Reprinted with permission from the UCLA Daily Bruin, April 23, 2004
By Lauren Rodriguez, Daily Bruin contributor
Rosemary Park Anastos, a former UCLA vice chancellor, remembered by many as a highly intelligent, passionate individual with a wry sense of humor, died April 17 in her Los Angeles home. She was 97.
Park, a language professor and co-founder of the Perpetual Learning and Teaching Association, served as UCLA's vice chancellor from 1967 to 1970 and retired as professor emeritus of education in 1974. Park was also the former president of Barnard College and former president of Connecticut College.
June Macklin, a professor at Connecticut College, remembers Park as a feminist in a "pre-marked feminist era."
"President Park embodied the model of what a woman could do without having to emphasize that we were women," she said.
Linda Lear, a Connecticut College graduate, knew Park in her student days and admired her throughout her academic career.
"She had a steel-trap mind. ... She processed things and kept things in her intellect that most of us don't even dream about."
Park was also known for the high standards she held her colleagues and students to, said Helen Astin, UCLA professor emeritus.
Esther Hirsch, a member of the PLATO society, said she remembered Park attending the early days of one of the society's meeting committees but saying nothing.
When Hirsch questioned Park about her silence, Park reportedly replied, "I am only here to ensure that the level of offerings of the PLATO society are such that UCLA should support it."
But Park was far from all work, no play. "She loved good times," Astin said. "She was not just all about business. ... She was a woman for all seasons."
Park attended the weekly meetings of the PLATO society her entire life. After an operation that shortened one of her legs, Park continued attending the society meetings with Hirsch.
"I would take her to discussion at the PLATO society every week, until the last week of her life," Hirsch said.

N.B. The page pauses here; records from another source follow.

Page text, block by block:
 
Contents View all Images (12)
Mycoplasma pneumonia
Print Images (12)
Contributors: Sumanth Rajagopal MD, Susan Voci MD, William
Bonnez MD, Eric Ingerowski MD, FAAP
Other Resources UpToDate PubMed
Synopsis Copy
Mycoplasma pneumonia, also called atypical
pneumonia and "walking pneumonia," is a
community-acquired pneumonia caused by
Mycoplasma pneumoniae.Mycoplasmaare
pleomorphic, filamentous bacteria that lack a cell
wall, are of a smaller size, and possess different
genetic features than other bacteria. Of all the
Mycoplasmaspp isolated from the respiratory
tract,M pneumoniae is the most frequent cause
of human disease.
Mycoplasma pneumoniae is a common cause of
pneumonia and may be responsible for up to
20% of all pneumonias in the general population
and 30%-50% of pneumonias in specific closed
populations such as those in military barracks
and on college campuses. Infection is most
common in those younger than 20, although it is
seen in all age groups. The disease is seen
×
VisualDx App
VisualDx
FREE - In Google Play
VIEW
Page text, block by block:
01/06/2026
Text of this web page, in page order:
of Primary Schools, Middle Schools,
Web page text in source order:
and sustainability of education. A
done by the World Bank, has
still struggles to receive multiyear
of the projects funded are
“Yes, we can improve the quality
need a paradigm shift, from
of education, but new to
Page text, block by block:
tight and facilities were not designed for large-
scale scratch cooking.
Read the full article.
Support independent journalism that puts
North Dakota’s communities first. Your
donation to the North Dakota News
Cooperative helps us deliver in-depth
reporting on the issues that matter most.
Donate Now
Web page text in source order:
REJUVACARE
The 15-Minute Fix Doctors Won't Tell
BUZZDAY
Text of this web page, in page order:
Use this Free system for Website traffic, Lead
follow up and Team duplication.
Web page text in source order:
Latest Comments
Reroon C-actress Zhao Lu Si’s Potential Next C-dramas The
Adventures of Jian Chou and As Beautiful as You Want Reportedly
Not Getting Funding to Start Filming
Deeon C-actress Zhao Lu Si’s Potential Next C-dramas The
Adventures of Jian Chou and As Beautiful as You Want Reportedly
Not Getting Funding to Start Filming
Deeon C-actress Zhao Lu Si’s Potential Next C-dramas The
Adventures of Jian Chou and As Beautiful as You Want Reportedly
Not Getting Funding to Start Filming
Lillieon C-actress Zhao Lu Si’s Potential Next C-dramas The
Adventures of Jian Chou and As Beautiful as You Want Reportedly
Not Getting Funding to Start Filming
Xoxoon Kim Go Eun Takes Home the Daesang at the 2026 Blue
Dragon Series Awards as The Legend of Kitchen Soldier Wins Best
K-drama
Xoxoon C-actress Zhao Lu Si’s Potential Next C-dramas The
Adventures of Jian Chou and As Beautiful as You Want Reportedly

Hirsch once questioned Park on whether attending the meetings was too difficult. She said Park admitted it was getting hard, then countered with, "But I love it."
Park earned a bachelor's degree in German from Radcliffe College and her doctorate from the University of Cologne. After retiring from UCLA, she traveled the country as a speaker on the position of women in education as well as the future of education.
Park was married to Milton Anastos, UCLA professor emeritus of history and Byzantine Greek, who died in 1997.
Lear, who used to go out to garden lunches with the two, remembers them as a "very loving, romantic couple" who "exuded intellectual curiosity and good will toward people."
"Those of us who came under her tutelage were all the better for having her set the pace," Lear said of Park.